Tommato said:
Is it really so simple (in principle) in OpenGL?
It is simple as long as you still do all rendering in one thread. Usually you create render thread, then create context within that thread and start render loop after that. Maybe QT has tool function to move context to another thread, likely backed by automatic context recreation, but overall it should work like this.
I'm not sure if it is possible to submit draw commands from multiple threads using GL, using some tricks or hacks. I thought AZDO is related to that topic but not sure. Maybe somebody can answer…
However, GL can do indirect draws. So maybe it could help to move towards a compute driven scene management and renderer, e.g. doing culling on GPU and generate indirect draws for each object. If you have a really big number of draw calls this might help. But i guess it's a lot of work just to figure out it does not help at the end.

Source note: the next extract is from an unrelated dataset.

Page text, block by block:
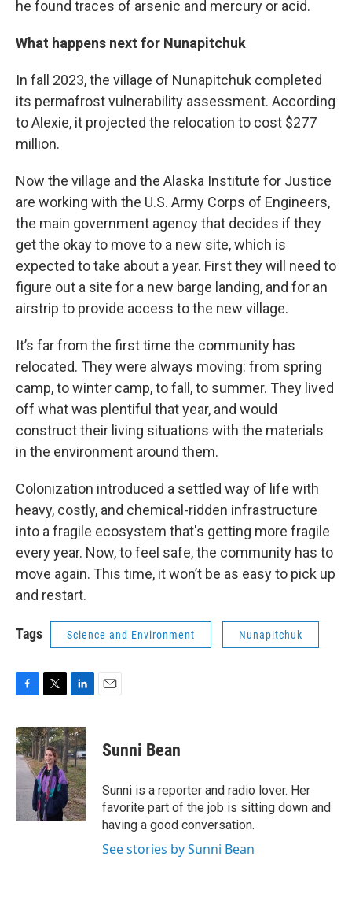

So at first i'd use some gfx debugging tools and look if they can show you something suspicious, like bubbles, overall underutilization, too much waiting on sync, etc.
Also try different GPUs. I've seen NV being much faster with rendering, but AMD being much faster with compute. Differences of factor 10 for similar powerful GPUs on paper. This can be a hint to try to do some things differently.
Then maybe it's an option to switch to Vulkan, where multithreaded rendering is easy, but drawing a first simple triangle already takes thousands lines of code.
For example 1000 trees (50 K polys per each).
Still does not sound much. You do batching by textures, states, etc. and such usual optimizations?